Todtnau Wegweisend bei Eltern-Kind-Kuren

Markgräfler Tagblatt, 16.01.2014 23:00 Uhr

Todtnau-Todtnauberg (jä). 50 Jahre Fachklinik Tannenhof – dieses Ereignis wurde vergangene Woche gebührend im Todtnauberger Kurhaus gefeiert. Die Mitarbeiter der Eltern-Kind-Klinik, wie sie mittlerweile heißt, und geladene Gäste aus Bankenkreisen und Beratungsstellen, Wohnungsbesitzer, Kunden, Partner und Mitglieder des „Deutschen Arbeitskreises Familienhilfe“ wurden mit einem Buffet und besonderem Musikprogramm an diesem Abend unterhalten.

Klemens Wehr, Vorstandsvorsitzender des Trägervereins „Arbeitskreis Familienhilfe“, Margarita Salgado, ärztliche Leiterin der Fachklinik und Verwaltungsleiter Christoph Albers begrüßten die Gäste.

Der Bundestagsabgeordnete Armin Schuster betonte, wie sehr er Kurmaßnahmen, die heute vor allem auch der Vorbeugung von Krankheiten dient, schätze. Es müsse ein Umdenken stattfinden, denn die Klinikaufenthalte seien keine von den Krankenkassen finanzierten Ferien, wie manche Menschen annähmen. Doch er betonte auch: „Die Mittel der Gesundheitskasse sind endlich.“ Er beglückwünschte die Klinik Tannenhof, sie sei wegweisend gewesen und habe den Mutter-Kind-Kuren bundesweit zum Durchbruch verholfen.

Klemens Wehr blickte zurück auf die Anfänge der Klinik, die 1964 neben erholungssuchenden Müttern auch Hinterbliebene der Grubenkatastrophe von Völklingen aufgenommen habe. Er begrüßte seine Tante Maria Kogge an diesem Abend besonders, die damals mit ihrem Mann Georg das Haus mit aufgebaut hat und Ansprechpartner für alle und alles war.

Die Fachärztin für Allgemeinmedizin, Dr. Margarita Salgado, berichtete, dass sich sowohl die medizinische Versorgung als auch die medizinischen Indikationen in den letzten 50 Jahren wesentlich verändert haben. Wurden früher Mütter wegen Erschöpfungszuständen und Kinder wegen Bronchitis in der Tannenhof-Klinik aufgenommen, seien heute Vorsorge und Rehabilitation in den Bereichen Asthma und Neurodermitis, Adipositas, ADHS, posttraumatisches Belastungssyndrom oder Trauerarbeit Gründe für einen Aufenthalt in der Klinik.
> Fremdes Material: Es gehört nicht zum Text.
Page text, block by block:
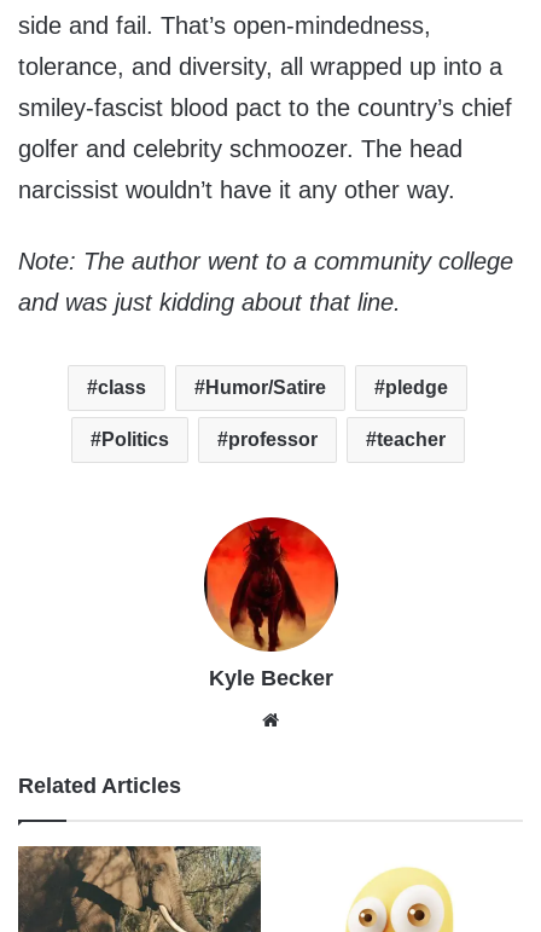
side and fail. That’s open-mindedness,
tolerance, and diversity, all wrapped up into a
smiley-fascist blood pact to the country’s chief
golfer and celebrity schmoozer. The head
narcissist wouldn’t have it any other way.
Note: The author went to a community college
and was just kidding about that line.
class Humor/Satire pledge
Politics professor teacher
Kyle Becker
Related Articles
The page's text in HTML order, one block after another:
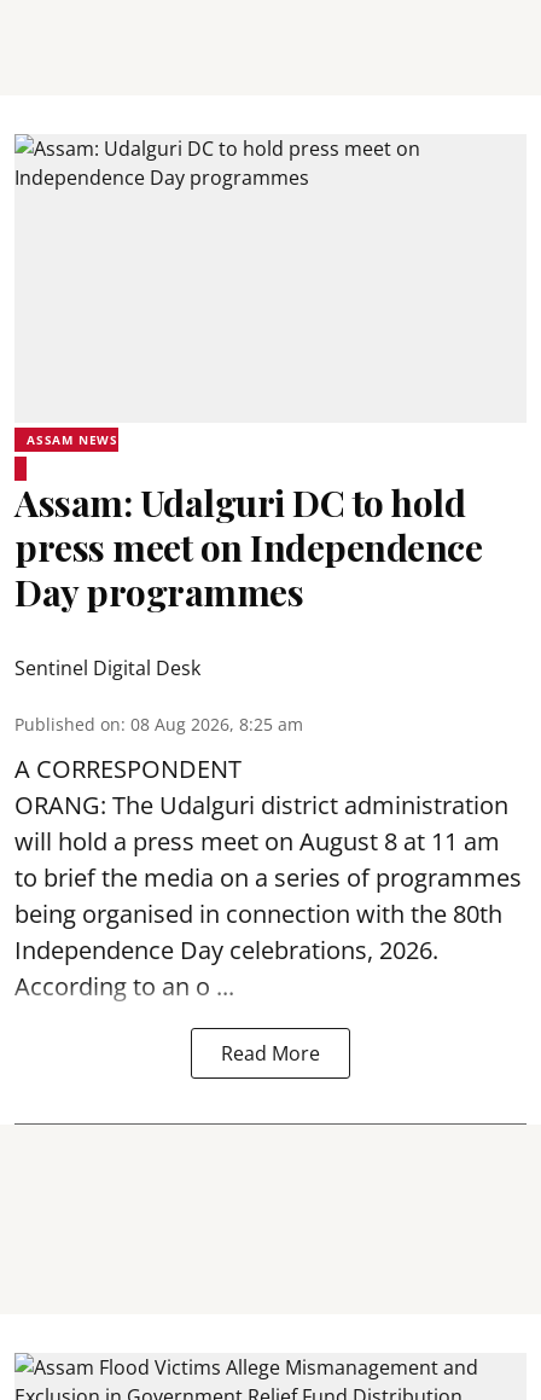
ASSAM NEWS
Assam: Udalguri DC to hold
press meet on Independence
Day programmes
Sentinel Digital Desk
Published on: 08 Aug 2026, 8:25 am
A CORRESPONDENT
ORANG: The Udalguri district administration
will hold a press meet on August 8 at 11 am
to brief the media on a series of programmes
being organised in connection with the 80th
Independence Day celebrations, 2026.
According to an o ...
Read More
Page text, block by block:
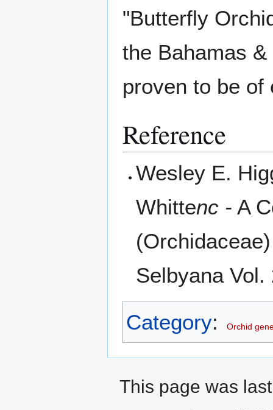
"Butterfly
the Bahamas
proven to be of
Reference
Wesley E.
Whittenc - A
Selbyana
Category: Orchid
This page was
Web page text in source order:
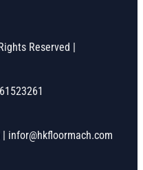
Reserved |
infor@hkfloormach.com
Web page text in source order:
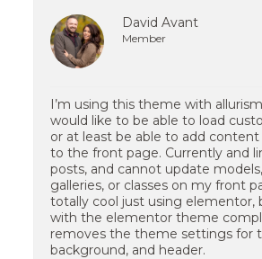
David Avant
Member
I’m using this theme with
would like to be able to load
or at least be able to add
to the front page. Currently and
posts, and cannot update
galleries, or classes on my front
totally cool just using elementor,
with the elementor theme
removes the theme settings for
background, and header.
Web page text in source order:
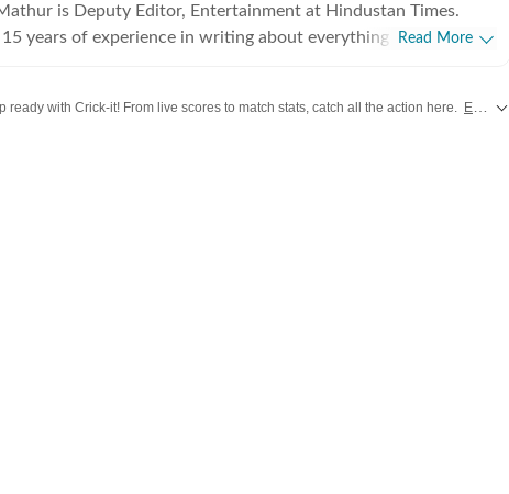
is Deputy Editor, Entertainment at Hindustan Times.
years of experience in writing about everything from films
a living, while occasionally writing about them as well. A
Read More
ready with Crick-it! From live scores to match stats, catch all the action here. Explore now!

Ein multidisziplinäres Team sorgt für die Patienten. Geboten wird auch Unterstützung, um gestörte Familienbeziehungen zu reparieren und neuen Lebensmut zu geben. Immer mehr Väter nehmen das Angebot solcher Kuren wahr, die Akzeptanz sei hier gegenüber früher gestiegen. Auch aus diesem Grund wurde der Name von Mutter-Kind-Fachklinik Ende der 1990er Jahre in Eltern-Kind-Fachklinik umgewandelt. Unterstützt wird die Klinik, die seit 2012 zertifiziert ist, von Andrea Honeck vom Todtnauer Gesundheitszentrum.

Verwaltungsleiter Christoph Albers berichtete, dass seit 1964 insgesamt 30 000 Familien Maßnahmen in der Klinik wahrgenommen hätten. Die letzten beiden Jahre seien mit 51 000 Übernachtungen die besten gewesen. Die Mutter-Vater-Kind-Kuren erfreuten sich sehr großer Nachfrage ebenso wie die Weihnachts-Kuren.

Bürgermeister Andreas Wießner sagte, dass der Tannenhof, einer der großen Arbeitgeber Todtnaus, als Wiege der Mutter-Kind-Kuren zu sehen sei und gratulierte dem Trägerverein Familienhilfe und dem Klinikteam.

Dr. Hildegard Pazen-Boschert, die 25 Jahre stellvertretende ärztliche Leiterin der Klinik war, und zwei weitere Wegbegleiterinnen berichteten von den vergangenen Zeiten, bevor Mitarbeiter für insgesamt 230 Jahre Tannenhof geehrt wurden. Für 45 Jahre Mitarbeit im Tannenhof wurde Hannelore Molnar geehrt, Sabine Fröhlich für 28 Jahre, Hildegard Pazen-Boschert für 27 Jahre, Olaf Gutschow für 26 Jahre, Hans-Ulrich Garwers und Carina Mallon für 25 Jahre, Antje Lämke und Christine Wieczorkowski für 15 Jahre, Silke Ziegler und Ulrike Reitzner für zwölf Jahre.